Oh no I'm not buying the denials. Let me speak to your siblings. Your siblings might be truth bending brats but I'm sure they have an interesting perspective on your behavior.
Lets face it, humans are fun to watch. No exceptions.
So I've decided to put your insecurities to ease by sharing a few of my moments. (Send me your moments and I'll post those too. Fine, though tattling on your sibs is a sin, I'll take those as well.)
I have been photographed in my underwear 9,632 times. (By my mom. Don't be a potty brain.)
Not only have I fallen down the stairs, up the stairs and in the hallway, I have flipped over my rollerboard and landed ass over tea kettle at four am while waiting for the elevator. (I was NOT drinking. Shame on you Missie, I'm trying to write an encouraging post here.)
As the only shy sister I wasn't crazy when people mistook me for my sibs. In the interest of full disclosure, I have not been to the nudie-butt beach with Beamer nor have I jumped off chair lifts with Jinxso. My parents are solely responsible for the silly camp songs I sang in public and Brat, well Brat spent an entire year imitating the Fonz so I'm starting to feel a bit better here.

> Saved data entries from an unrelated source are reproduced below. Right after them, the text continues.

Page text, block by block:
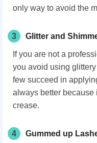
only way to avoid the
3 Glitter and
If you are not a
you avoid using
few succeed in
always better because
crease.
4 Gummed up
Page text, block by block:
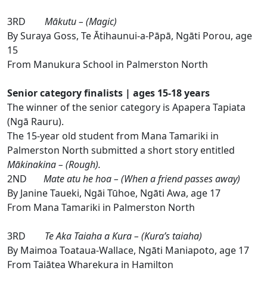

Once I misinterpreted the hand signal of another driver and when I pulled over to check my tires a trooper parked behind my car and asked what the problem was. Ye-ah, it wasn't until I imitated the other driver that I realized he meant cop, not tire. (Hey, twelve hours of graveyard shift people, twelve hours.)
I blew a snot bubble in first grade, faked a broken leg in eighth and spent a large portion of my freshman year stuffed in lockers.
What, you wanted my greatest insecurity as a writer?
Fine, I have an obnoxious voice and I worry that I drive people crazy. Ah, you're smiling now. Excellent, go off and enjoy your day but send me chocolate I think I've just talked myself into the blues.